In the case where the vehicle collides obliquely with the object, the impact applied to the mass body 101 produces not only an impact acceleration component Gx in the direction of the sliding shaft 102 but also an impact acceleration component Gy in the direction at an angle of 90 degrees with respect to the direction of the Gx on the horizontal plane. In the ordinary state where the acceleration detecting device 100 is not operated, only the gravity Gz is applied to the mass body 101 and thus the mass body 101 comes in contact with the sliding shaft 102 at one point of the upper portion (see FIG. 13B).
However, when the vehicle collides obliquely with the object, the impact acceleration components Gx, Gy in the horizontal direction are larger than the gravity component Gz in the vertical direction, so the mass body 101 moves in the horizontal direction at an angle of 90 degrees with respect to the sliding shaft 102 and comes in contact with the sliding shaft 102 at one point in the left and right direction. A rotational moment is produced by a frictional force, produced by the contact, between the mass body 101 and the sliding shaft 102 to rotate the mass body 101, thereby rattling the mass body 101 when the mass body 101 slides.

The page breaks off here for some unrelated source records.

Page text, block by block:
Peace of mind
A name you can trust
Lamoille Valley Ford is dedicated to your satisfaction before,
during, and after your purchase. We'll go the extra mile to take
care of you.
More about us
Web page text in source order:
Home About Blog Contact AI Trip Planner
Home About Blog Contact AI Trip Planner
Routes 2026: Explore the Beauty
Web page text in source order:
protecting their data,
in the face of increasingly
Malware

FIG. 15C is a cross-sectional view to show the state where the mass body 101 rotates around the sliding shaft 102. As described above, in the case where the rotational moment is produced to rotate the mass body 101, the rotational moment depends on the frictional force and makes the movement of the mass body 101 unstable if the surface conditions of the through hole 101a of the mass body 101 and the sliding shaft 102 are not uniform. Thus, this raises the possibility that the timing of operation of the passive safety device might be delayed.

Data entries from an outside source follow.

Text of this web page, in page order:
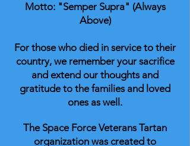
Motto: "Semper Supra" (Always
Above)
For those who died in service to their
country, we remember your sacrifice
and extend our thoughts and
gratitude to the families and loved
ones as well.
The Space Force Veterans Tartan
organization was created to
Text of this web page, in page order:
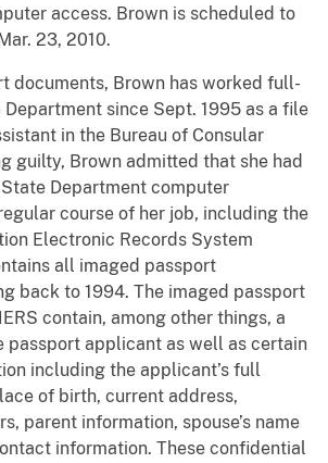
access. Brown is scheduled to
23, 2010.
documents, Brown has worked full-
since Sept. 1995 as a file
in the Bureau of Consular
guilty, Brown admitted that she had
Department computer
course of her job, including the
Electronic Records System
all imaged passport
back to 1994. The imaged passport
contain, among other things, a
passport applicant as well as certain
including the applicant’s full
of birth, current address,
parent information, spouse’s name
information. These confidential
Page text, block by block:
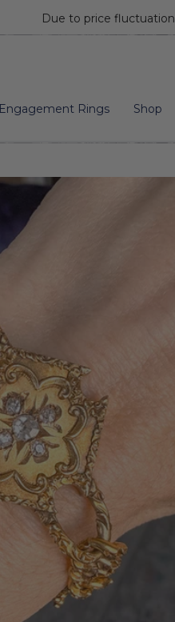
Due to price
Engagement Rings Shop
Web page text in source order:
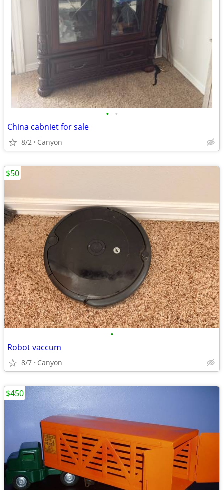
• •
China cabniet for sale
8/2 Canyon
•
Robot vaccum
8/7 Canyon
$50
$450
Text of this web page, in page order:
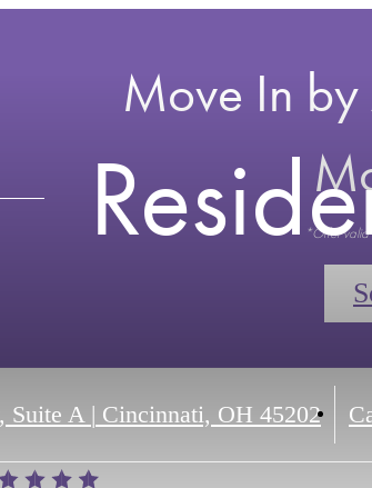
Move In
*Offer
Suite A | Cincinnati, OH 45202

The present invention has been made to solve the above problems. The object of the present invention is to provide an acceleration detecting device in which a mass body can stably slide on a sliding shaft, irrespective of the direction of an impact.
An acceleration detecting device in accordance with the present invention has a mass body having: a predetermined mass and a through hole made through the mass body; and a sliding shaft passing through the through hole and sliding the mass body, wherein the sliding shaft comes in contact with the through hole at two or more points to support the mass body.
In an acceleration detecting device in accordance with the present invention, when the through hole is circular in cross section, the sliding shaft is formed in such a shape that the sliding shaft comes in contact with the through hole at two or more points to support the mass body.
In an acceleration detecting device in accordance with the present invention, the sliding shaft has a cross section formed in the shape of an oblong circle elongated in the lateral direction.
In an acceleration detecting device in accordance with the present invention, the sliding shaft is provided with a projection for regulating the rotation of the mass body.
In an acceleration detecting device in accordance with the present invention, when the sliding shaft is circular in cross section, the through hole is formed in such a shape that the sliding shaft comes in contact with the through hole at two or more points to support the mass body.
In an acceleration detecting device in accordance with the present invention, the through hole is provided with a plane for regulating the rotation of the mass body.